I have a short story I submitted to a Canadian magazine and in their rejection letter to me they, essentially, said, “almost”. The editor made some notes, invited me to do some rewrites and re-send the story. In the writing world, this is a very, very good rejection letter and I took the editor’s advice to heart. The magazine only accepts submissions four times per year and the deadline for the next one is February 7th. I finished the rewrites on December 31st.  Should I send the story regular mail and risk missing the deadline? I wondered. No, I decided I’d better send it Express Mail or Priority Post; Fed Ex if necessary, the faster the better.

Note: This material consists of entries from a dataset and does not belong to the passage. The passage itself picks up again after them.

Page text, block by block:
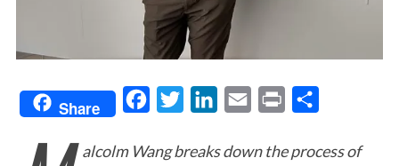
Share
c
i
n
a
i
a
alcolm Wang breaks down the process of
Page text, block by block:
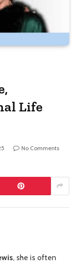
Life
No Comments
, she is often
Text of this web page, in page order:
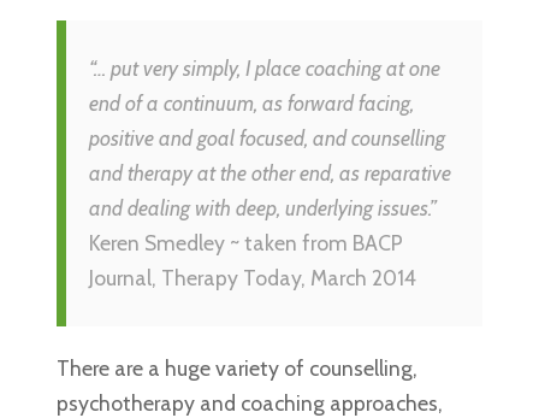
“… put very simply, I place coaching at one
end of a continuum, as forward facing,
positive and goal focused, and counselling
and therapy at the other end, as reparative
and dealing with deep, underlying issues.”
Keren Smedley ~ taken from BACP
Journal, Therapy Today, March 2014
There are a huge variety of counselling,
psychotherapy and coaching approaches,
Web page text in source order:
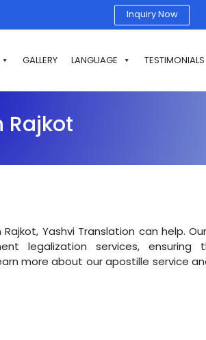
Inquiry Now
GALLERY LANGUAGE TESTIMONIALS
Rajkot
Yashvi Translation can help.
legalization services, ensuring
more about our apostille service
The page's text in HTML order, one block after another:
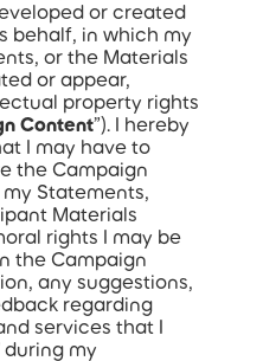
or created
behalf, in which my
or the Materials
or appear,
property rights
Content”). I hereby
I may have to
the Campaign
Statements,
Materials
rights I may be
the Campaign
any suggestions,
regarding
services that I
during my
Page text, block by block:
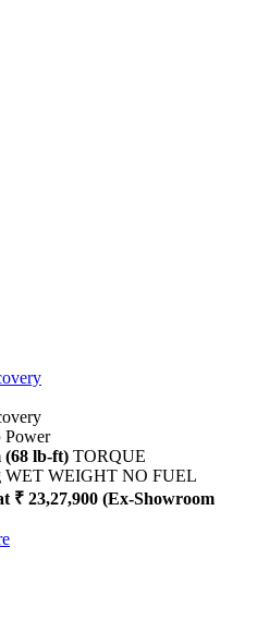
Power
(68 lb-ft) TORQUE
WET WEIGHT NO FUEL
₹ 23,27,900 (Ex-Showroom
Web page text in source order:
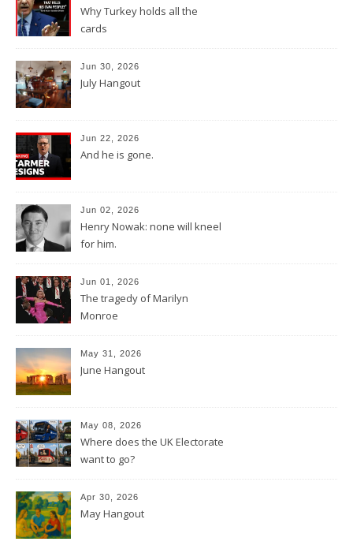
Why Turkey holds all the
cards
Jun 30, 2026
July Hangout
Jun 22, 2026
And he is gone.
Jun 02, 2026
Henry Nowak: none will kneel
for him.
Jun 01, 2026
The tragedy of Marilyn
Monroe
May 31, 2026
June Hangout
May 08, 2026
Where does the UK Electorate
want to go?
Apr 30, 2026
May Hangout
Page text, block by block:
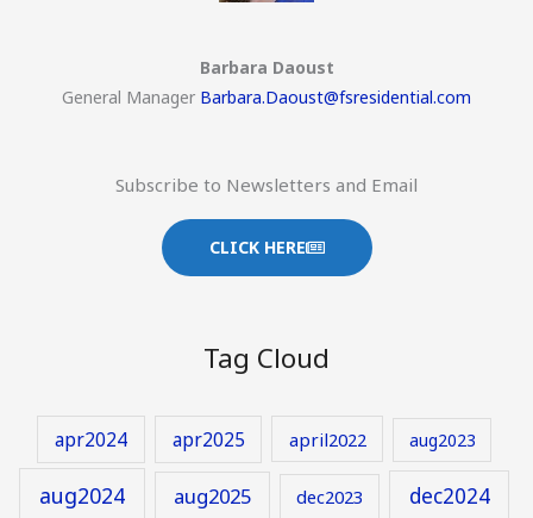
Barbara Daoust
General Manager Barbara.Daoust@fsresidential.com
Subscribe to Newsletters and Email
CLICK HERE
Tag Cloud
apr2024 apr2025 april2022 aug2023
aug2024 aug2025 dec2023 dec2024
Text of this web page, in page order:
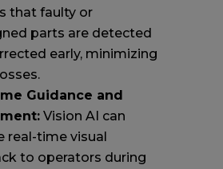
that faulty or
parts are detected
early, minimizing
Guidance and
Vision AI can
real-time visual
to operators during
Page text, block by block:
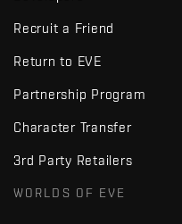
Recruit a Friend
Return to EVE
Partnership Program
Character Transfer
3rd Party Retailers
WORLDS OF EVE
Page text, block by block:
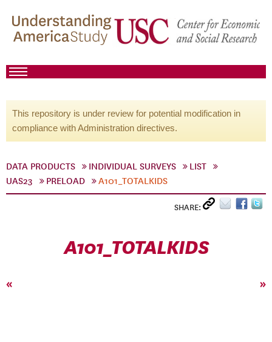
This repository is under review for potential modification in
compliance with Administration directives.
DATA PRODUCTS INDIVIDUAL SURVEYS
LIST
UAS23
PRELOAD A101_TOTALKIDS
SHARE:
A101_TOTALKIDS
« »
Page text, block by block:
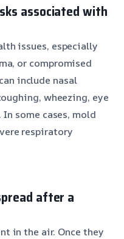
associated with
issues, especially
or compromised
include nasal
wheezing, eye
some cases, mold
respiratory
after a
in the air. Once they
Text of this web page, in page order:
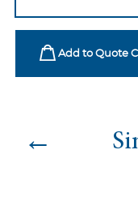
Gold-
Gray
quantity
Add to Quote
←
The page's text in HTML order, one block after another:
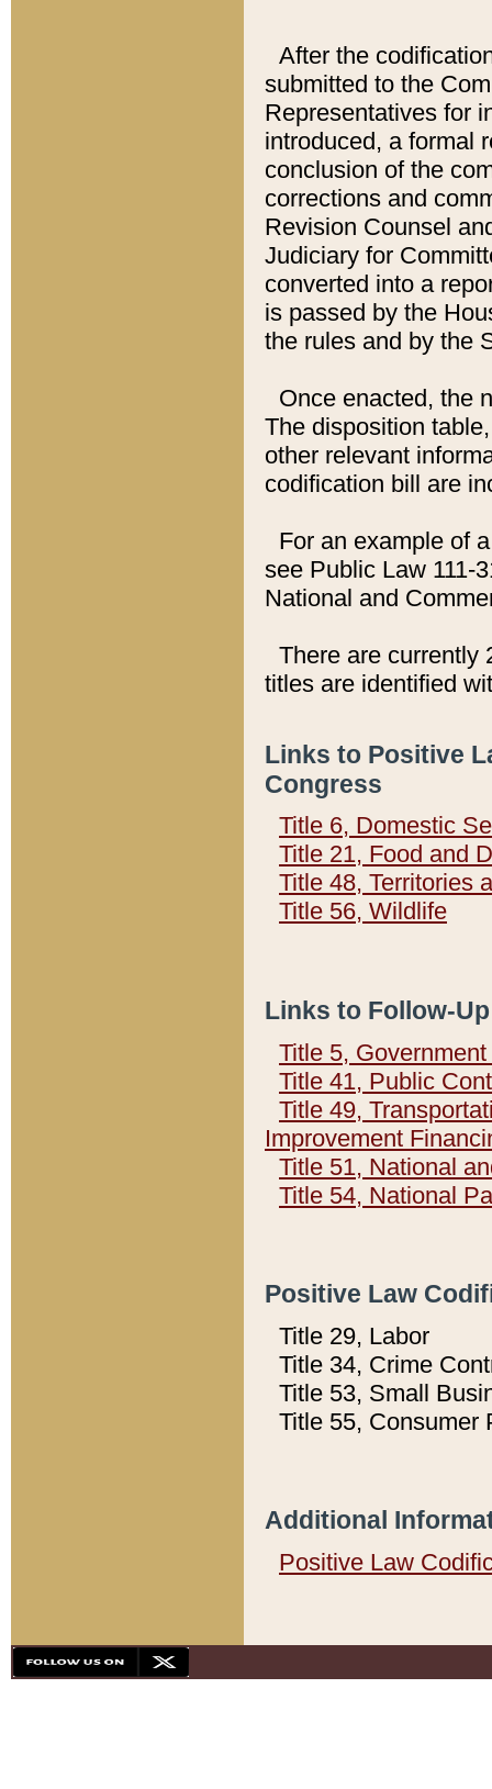
After the
submitted to the
Representatives for
introduced, a formal
conclusion of the
corrections and
Revision Counsel
Judiciary for
converted into a
is passed by the
the rules and by the
Once enacted, the
The disposition
other relevant
codification bill are
For an example of
see Public Law 111-
National and
There are currently
titles are identified
Links to Positive
Congress
Title 6, Domestic
Title 21, Food and
Title 48, Territories
Title 56, Wildlife
Links to Follow-
Title 5,
Title 41, Public
Title 49,
Improvement
Title 51, National
Title 54, National
Positive Law
Title 29, Labor
Title 34, Crime
Title 53, Small
Title 55, Consumer
Additional
Positive Law
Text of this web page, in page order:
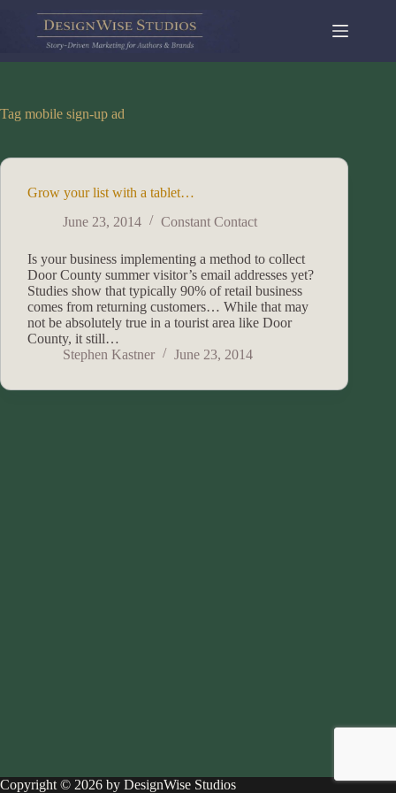
content
Tag mobile sign-up ad
Grow your list with a tablet…
June 23, 2014
Constant Contact
Is your business implementing a method to collect
Door County summer visitor’s email addresses yet?
Studies show that typically 90% of retail business
comes from returning customers… While that may
not be absolutely true in a tourist area like Door
County, it still…
Stephen Kastner
June 23, 2014
Copyright © 2026 by DesignWise Studios
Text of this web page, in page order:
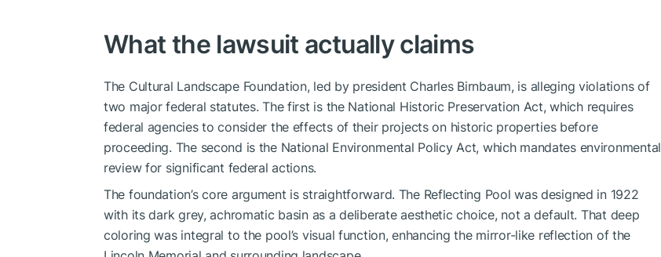
What the lawsuit actually claims
The Cultural Landscape Foundation, led by president Charles Birnbaum, is alleging violations of
two major federal statutes. The first is the National Historic Preservation Act, which requires
federal agencies to consider the effects of their projects on historic properties before
proceeding. The second is the National Environmental Policy Act, which mandates environmental
review for significant federal actions.
The foundation’s core argument is straightforward. The Reflecting Pool was designed in 1922
with its dark grey, achromatic basin as a deliberate aesthetic choice, not a default. That deep
coloring was integral to the pool’s visual function, enhancing the mirror-like reflection of the
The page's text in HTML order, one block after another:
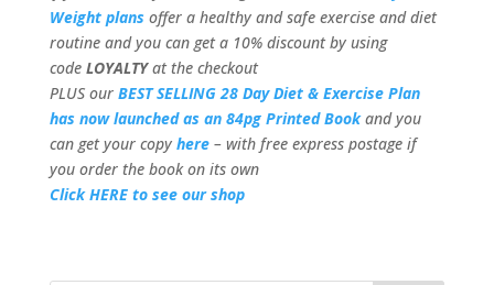
Weight plans offer a healthy and safe exercise and diet
routine and you can get a 10% discount by using
code LOYALTYat the checkout
PLUS our BEST SELLING 28 Day Diet & Exercise Plan
has now launched as an 84pg Printed Book and you
can get your copy here– with free express postage if
you order the book on its own
Click HERE to see our shop
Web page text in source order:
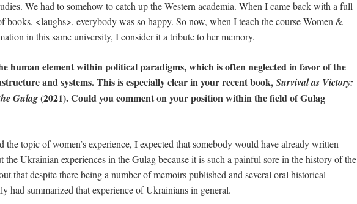
We had to somehow to catch up the Western academia. When I came back with a full
books, <laughs>, everybody was so happy. So now, when I teach the course Women &
in this same university, I consider it a tribute to her memory.
human element within political paradigms, which is often neglected in favor of the
and systems. This is especially clear in your recent book,Survival as Victory:
Gulag(2021). Could you comment on your position within the field of Gulag
the topic of women’s experience, I expected that somebody would have already written
the Ukrainian experiences in the Gulag because it is such a painful sore in the history of the
that despite there being a number of memoirs published and several oral historical
had summarized that experience of Ukrainians in general.
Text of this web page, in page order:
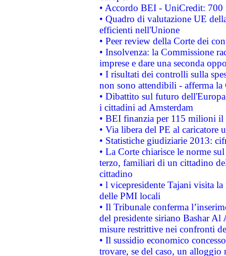
• Accordo BEI - UniCredit:
• Quadro di valutazione UE
efficienti nell'Unione
• Peer review della Corte dei
• Insolvenza: la Commissione
imprese e dare una seconda
• I risultati dei controlli sulla
non sono attendibili - afferma la
• Dibattito sul futuro
i cittadini ad Amsterdam
• BEI finanzia per 115 milioni
• Via libera del PE al caricatore
• Statistiche giudiziarie 2013:
• La Corte chiarisce le norme
terzo, familiari di un cittadino
cittadino
• l vicepresidente Tajani visita
delle PMI locali
• Il Tribunale conferma
del presidente siriano Bashar Al
misure restrittive nei confronti
• Il sussidio economico
trovare, se del caso, un
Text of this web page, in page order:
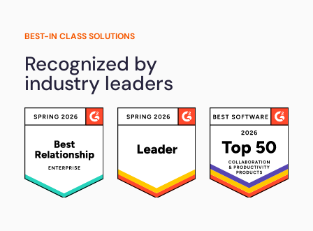
BEST-IN CLASS SOLUTIONS
Recognized by
industry leaders
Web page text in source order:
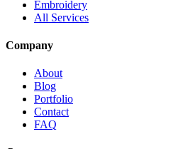
Embroidery
All Services
Company
About
Blog
Portfolio
Contact
FAQ
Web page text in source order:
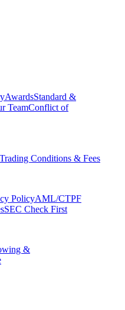
AwardsStandard &
TeamConflict of
Trading Conditions & Fees
PolicyAML/CTPF
SEC Check First
&
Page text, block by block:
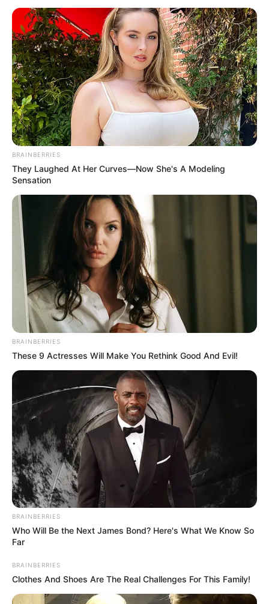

Off I dashed to the post office, frantic to get my story out before everything closed for the New Year holidays. I jumped off my scooter and kissed the envelope for good luck before entering the sparse, cinderblock office of the Cook Islands Post Office. (OK, yes I have one superstition, one kiss for any story I send out to the world -two superstitions, I guess, if you count knocking twice on the fuselage of any airplane I fly on before entering and after exiting.) I slapped my envelope on the counter, “What’s the quickest way to send this to Canada?” The woman behind the desk stared at me, blinked slowly, and then drifted off in contemplation. About a minute later she answered, in no hurry, “The fastest way is to send it in the mail.”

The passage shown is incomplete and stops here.